スタンダードチャータードは、暗号資産カストディ企業Zodia Custodyの他の投資家が同行のオファーを受け入れたことを受け、同社の未保有株式を買い取る。この取引により、スタンダードチャータードはロンドンに拠点を置くデジタル資産カストディアンを完全に掌握することとなる。同カストディアンの顧客には機関投資家や金融機関が含まれている。
デジタル資産カストディへの賭け
Zodia Custodyは2020年にスタンダードチャータードと暗号資産取引所プラットフォームBC Technology Groupの合弁事業として設立された。同行は当初少数株を保有していたが、過去2年間にわたり着実に所有比率を高めてきた。今回の買収は、外部株主や社債権者が保有する残りの株式と社債を対象としていると、同社は確認した。
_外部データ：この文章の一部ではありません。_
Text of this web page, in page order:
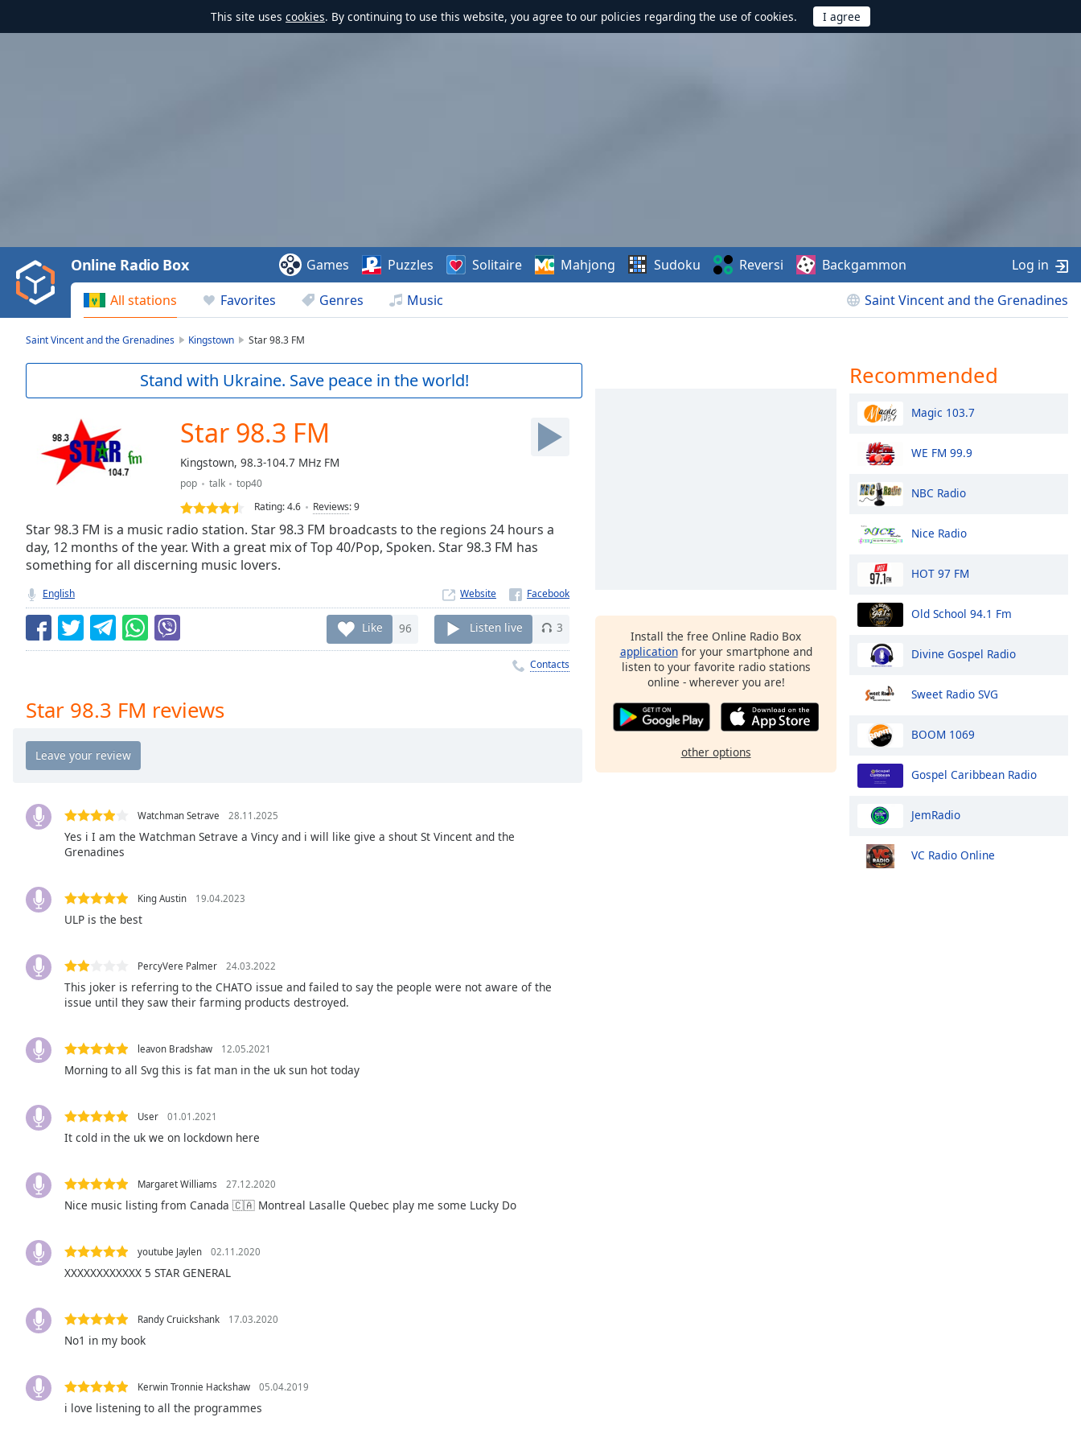
This site uses cookies. By continuing to use this website, you agree to our policies regarding the use of cookies.
Video
Play
Backward
Skip
Current
Seek to
currently
behind
Remaining
Time-
Chapters
descriptions
off
selected
Captions
captions
opens
captions
settings
dialog
off,
selected
Picture-
Fullscreen
modal
window.
dialog
cancel
All stations Favorites Genres Music Saint Vincent and the Grenadines
Online Radio Box Games Puzzles Solitaire Mahjong Sudoku Reversi Backgammon Log in
Saint Vincent and the Grenadines Kingstown Star 98.3 FM
Stand with Ukraine. Save peace in the world!
Star 98.3 FM
Kingstown, 98.3-104.7 MHz FM
pop talk
top40
Rating:4.6 Reviews:9
Star 98.3 FM is a music radio station. Star 98.3 FM broadcasts to the regions 24 hours a
day, 12 months of the year. With a great mix of Top 40/Pop, Spoken. Star 98.3 FM has
something for all discerning music lovers.
English Website
Like 96 Listen live 3
Contacts
Star 98.3 FM reviews
Watchman Setrave 28.11.2025
Yes i I am the Watchman Setrave a Vincy and i will like give a shout St Vincent and the
Grenadines
King Austin 19.04.2023
ULP is the best
PercyVere Palmer 24.03.2022
This joker is referring to the CHATO issue and failed to say the people were not aware of the
issue until they saw their farming products destroyed.
leavon Bradshaw 12.05.2021
Morning to all Svg this is fat man in the uk sun hot today
User 01.01.2021
It cold in the uk we on lockdown here
Margaret Williams 27.12.2020
Nice music listing from Canada 🇨🇦 Montreal Lasalle Quebec play me some Lucky Do
youtube Jaylen 02.11.2020
XXXXXXXXXXXX 5 STAR GENERAL
Randy Cruickshank 17.03.2020
No1 in my book
Kerwin Tronnie Hackshaw 05.04.2019
i love listening to all the programmes
Install the free Online Radio Box
applicationfor your smartphone and
listen to your favorite radio stations
online - wherever you are!
other options
Recommended
Magic 103.7
WE FM 99.9
NBC Radio
Nice Radio
HOT 97 FM
Old School 94.1 Fm
Divine Gospel Radio
Sweet Radio SVG
BOOM 1069
Gospel Caribbean Radio
JemRadio
VC Radio Online

スタンダードチャータードは、計画中のビットコインとイーサのスポット取引デスクを含め、暗号資産サービスの拡大を進めてきた。Zodiaの完全所有により、同行はこれらのサービスを支えるカストディインフラを直接管理できるようになる。
なぜ今、完全買収なのか
この動きは、伝統的な銀行がデジタル資産に対する機関投資家の需要を取り込もうと競争する中で行われた。カストディ(秘密鍵の安全な保管)は大口投資家にとって不可欠な要件であり、会社全体を所有することで、スタンダードチャータードはサービスを自社の業務とより緊密に統合できるようになる。
取引条件は開示されていない。Zodia CustodyはSBIホールディングスやベンチャーファンドなどの投資家から外部資金を調達していたが、それらのポジションは現在買い取られている。
今後の見通し
この買収には、英国や香港などZodiaが事業を展開する管轄区域での規制当局の承認が依然として必要となる。スタンダードチャータードは、第2四半期末までに手続きが完了する見込みだとしている。